На океанском лайнере и преимущественно среди пассажиров первого класса мало что можно было сфотографировать, за исключением, пожалуй, дамских нарядов и цветочного убранства столовой. Поэтому я частенько спускалась на нижние палубы, чтобы сделать портреты остальных, в особенности же путешественников самого дешёвого класса, вынужденных тесниться в чреве нашего корабля. Там плыли рабочие и иммигранты, направляющиеся в Америку и желающие попытать счастье в этой стране. Здесь же можно было встретить русских, немцев, итальянцев, евреев и людей, едущих практически без денег, однако ж, с полными надежд сердцами.
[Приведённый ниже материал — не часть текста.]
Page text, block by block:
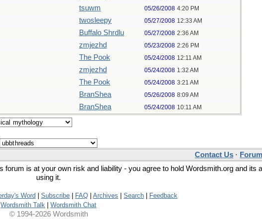
tsuwm 05/26/2008 4:20 PM
twosleepy 05/27/2008 12:33 AM
Buffalo Shrdlu 05/27/2008 2:36 AM
zmjezhd 05/23/2008 2:26 PM
The Pook 05/24/2008 12:11 AM
zmjezhd 05/24/2008 1:32 AM
The Pook 05/24/2008 3:21 AM
BranShea 05/26/2008 8:09 AM
BranShea 05/24/2008 10:11 AM
Contact Us ·
is at your own risk and liability - you agree to hold Wordsmith.org and its
using it.
Word Subscribe FAQ Archives Search
Feedback
Wordsmith Talk
Wordsmith Chat
© 1994-2026 Wordsmith
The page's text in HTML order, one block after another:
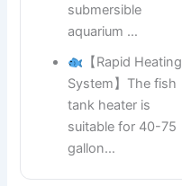
submersible
aquarium …
【Rapid Heating
System】The fish
tank heater is
suitable for 40-75
gallon…
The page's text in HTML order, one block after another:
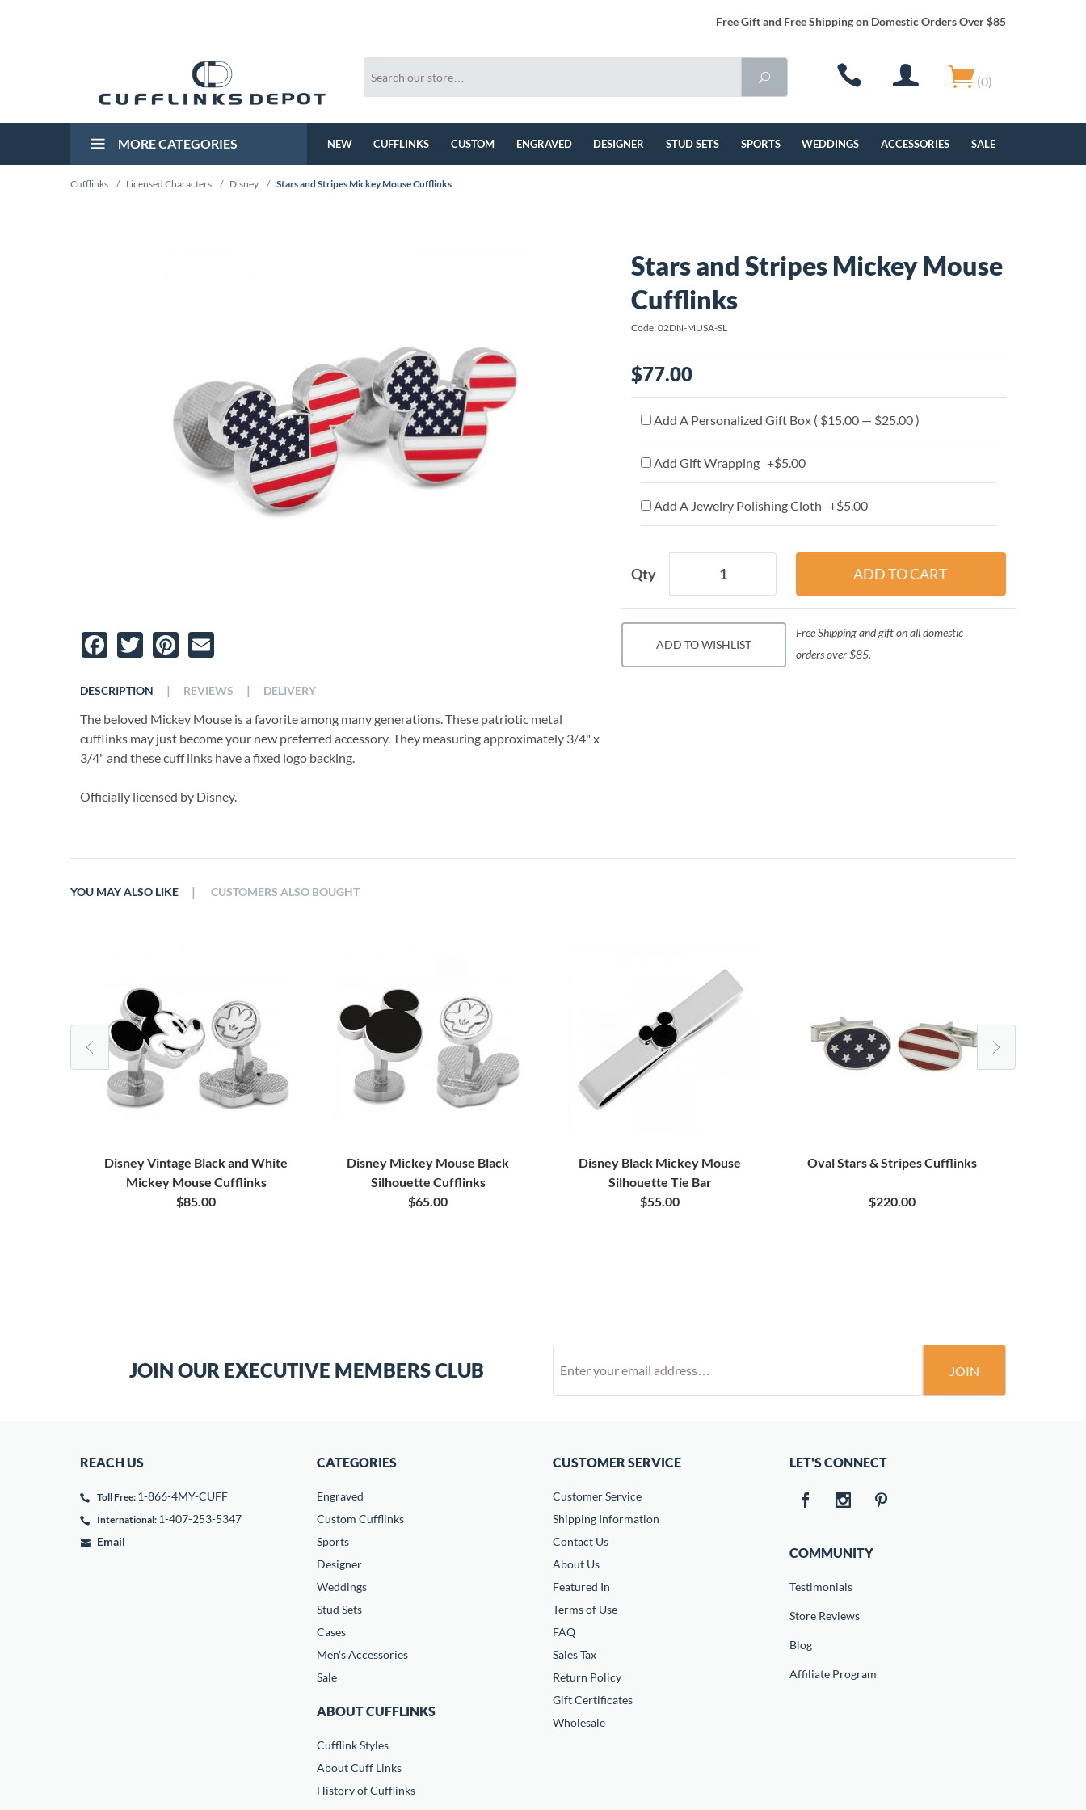
Free Gift and Free Shipping on Domestic Orders Over $85
(0)
MORE CATEGORIES NEW CUFFLINKS CUSTOM ENGRAVED DESIGNER STUD SETS SPORTS WEDDINGS ACCESSORIES SALE
Cufflinks / Licensed Characters / Disney / Stars and Stripes Mickey Mouse Cufflinks
Facebook
TwitterPinterest
DESCRIPTION
The beloved Mickey Mouse is a favorite among many generations. These patriotic metal
cufflinks may just become your new preferred accessory. They measuring approximately 3/4" x
3/4" and these cuff links have a fixed logo backing.
Officially licensed by Disney.
| REVIEWS | DELIVERY
Stars and Stripes Mickey Mouse
Cufflinks
Code: 02DN-MUSA-SL
$77.00
Add A Personalized Gift Box ( $15.00 — $25.00 )
Add Gift Wrapping +$5.00
Add A Jewelry Polishing Cloth +$5.00
Qty
ADD TO WISHLIST
Free Shipping and gift on all domestic
orders over $85.
YOU MAY ALSO LIKE
Disney Vintage Black and White
Mickey Mouse Cufflinks
$85.00
Disney Mickey Mouse Black
Silhouette Cufflinks
$65.00
Disney Black Mickey Mouse
Silhouette Tie Bar
$55.00
Oval Stars & Stripes Cufflinks
$220.00
| CUSTOMERS ALSO BOUGHT
JOIN OUR EXECUTIVE MEMBERS CLUB JOIN
REACH US
Toll Free: 1-866-4MY-CUFF
International: 1-407-253-5347
Email
CATEGORIES
Engraved
Custom Cufflinks
Sports
Designer
Weddings
Stud Sets
Cases
Men's Accessories
Sale
ABOUT CUFFLINKS
Cufflink Styles
About Cuff Links
History of Cufflinks
CUSTOMER SERVICE
Customer Service
Shipping Information
Contact Us
About Us
Featured In
Terms of Use
FAQ
Sales Tax
Return Policy
Gift Certificates
Wholesale
LET'S CONNECT
COMMUNITY
Testimonials
Store Reviews
Blog
Affiliate Program
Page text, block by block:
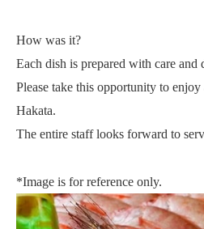
How was it?
Each dish is prepared with care and
Please take this opportunity to
Hakata.
The entire staff looks forward to
*Image is for reference only.
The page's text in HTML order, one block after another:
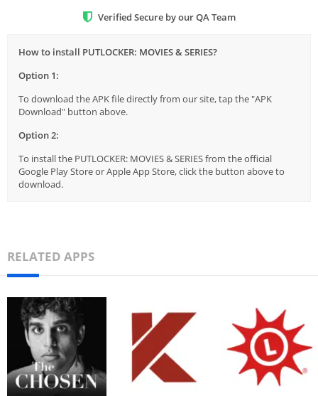
Verified Secure by our QA Team
How to install PUTLOCKER: MOVIES & SERIES?
Option 1:
To download the APK file directly from our site, tap the "APK
Download" button above.
Option 2:
To install the PUTLOCKER: MOVIES & SERIES from the official
Google Play Store or Apple App Store, click the button above to
download.
RELATED APPS

Мне показалось, что несмотря на неудобства и недостаток средств, все они проводили время куда лучше тех, кто плыл первым классом в обстановке несколько надменной, торжественной и скучной. Среди иммигрантов я заметила ненавязчивые товарищеские отношения – мужчины, как правило, играли в карты и домино, женщины же привычно объединялись группами, делясь между собой житейскими вещами. Их дети из подручных средств сооружали удочки и играли тайком. По вечерам пассажиры выбирались из своих кают, чтобы развлечься, играя на гитаре, аккордеоне, флейте и скрипках и устраивая на этом фоне весёлые празднества с песнями, плясками и пивом. Никто не обращал внимания на моё присутствие, люди не задавали никаких вопросов, и буквально за несколько дней, проведённых в их компании, я стала своей, что и дало возможность фотографировать пассажиров, как только мне заблагорассудится. На корабле я не могла разворачивать свои негативы, однако разбирала материал с особым тщанием, чтобы позже, в Сантьяго, было легче довести дело до конца. Как-то раз отправившись в очередную прогулку по нижней палубе, я, совершенно того не заметив, налетела в упор на человека, которого ожидала там обнаружить самым последним.
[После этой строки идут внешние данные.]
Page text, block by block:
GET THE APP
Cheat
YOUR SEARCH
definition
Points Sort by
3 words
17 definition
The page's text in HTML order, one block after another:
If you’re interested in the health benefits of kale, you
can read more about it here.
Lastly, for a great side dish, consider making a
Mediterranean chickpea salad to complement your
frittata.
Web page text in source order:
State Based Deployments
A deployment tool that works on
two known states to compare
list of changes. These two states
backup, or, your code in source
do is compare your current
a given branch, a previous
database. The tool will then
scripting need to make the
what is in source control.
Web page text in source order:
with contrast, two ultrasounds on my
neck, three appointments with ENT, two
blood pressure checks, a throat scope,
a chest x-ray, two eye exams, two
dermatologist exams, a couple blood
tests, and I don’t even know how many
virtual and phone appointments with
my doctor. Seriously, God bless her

- Чингисхан! – воскликнула я, как только увидела мужчину.
- Полагаю, вы меня с кем-то спутали, сеньорита…
- Простите вы меня, доктор Радович, - умоляла я его, чувствуя себя полной идиоткой.
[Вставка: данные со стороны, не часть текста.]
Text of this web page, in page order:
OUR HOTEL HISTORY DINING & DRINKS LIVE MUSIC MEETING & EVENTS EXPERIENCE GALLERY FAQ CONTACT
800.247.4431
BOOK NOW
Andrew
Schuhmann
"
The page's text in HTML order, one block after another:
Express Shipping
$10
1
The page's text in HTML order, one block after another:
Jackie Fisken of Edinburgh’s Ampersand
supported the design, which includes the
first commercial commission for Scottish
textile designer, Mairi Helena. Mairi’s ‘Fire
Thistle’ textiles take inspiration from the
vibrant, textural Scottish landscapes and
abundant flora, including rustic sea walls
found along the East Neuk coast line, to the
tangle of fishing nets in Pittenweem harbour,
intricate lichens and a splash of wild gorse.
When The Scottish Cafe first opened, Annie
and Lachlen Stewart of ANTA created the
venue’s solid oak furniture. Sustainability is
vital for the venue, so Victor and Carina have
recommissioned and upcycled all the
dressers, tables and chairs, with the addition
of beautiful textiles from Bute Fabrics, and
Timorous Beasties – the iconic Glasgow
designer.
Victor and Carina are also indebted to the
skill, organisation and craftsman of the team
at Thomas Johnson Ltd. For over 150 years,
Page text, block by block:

- А мы знакомы? – удивившись, спросил он.
- Вы меня не помните? Я внучка Паулины дель Валье.
- Аврора? Да ну, а я бы вас никогда и не узнал. Как же вы изменились!
Разумеется, изменилась. Полтора года назад он знал меня одетой во всё девчачье, теперь же взору открылась вполне сложившаяся женщина, с висящим на шее фотоаппаратом и надетым на палец обещанным кольцом. С этого путешествия и началась дружба, которая со временем сильно изменит мою жизнь. Доктор Иван Радович, пассажир второго класса, не мог подниматься без приглашения на палубу первого, тогда как у меня была возможность спускаться и его навещать, что я нередко и делала. Молодой человек рассказывал мне о своей работе с той же страстью, с которой я говорила ему о фотографии. Несмотря на то, что он видел, как я активно использую фотоаппарат, я не могла ничего ему показать из сделанного ранее, так как всё оно находилось в глубине баулов. Правда, я обещала это сделать, но лишь по прибытии в Сантьяго. Однако так не произошло, потому что спустя некоторое время мне просто стало стыдно приглашать его по столь незначительному поводу. Это показалось мне проявлением тщеславия, да мне и самой не хотелось отнимать время у человека, занятого спасением человеческих жизней. Узнав о присутствии доктора на борту, моя бабушка тотчас пригласила молодого человека на веранду нашего номера выпить чаю. «Здесь, с вами, я чувствую себя в безопасности даже в открытом море, доктор. Если вдруг в моём животе даст о себе знать очередной грейпфрут, вы тут же придёте и удалите его из меня при помощи кухонного ножа», - шутила бабушка. За время путешествия приглашения выпить чаю повторялись неоднократно, плавно оканчивающиеся игрой в карты. Иван Радович нам рассказывал, что уже завершил свою практику в клинике Хоббса и возвращается в Чили, чтобы работать в больнице.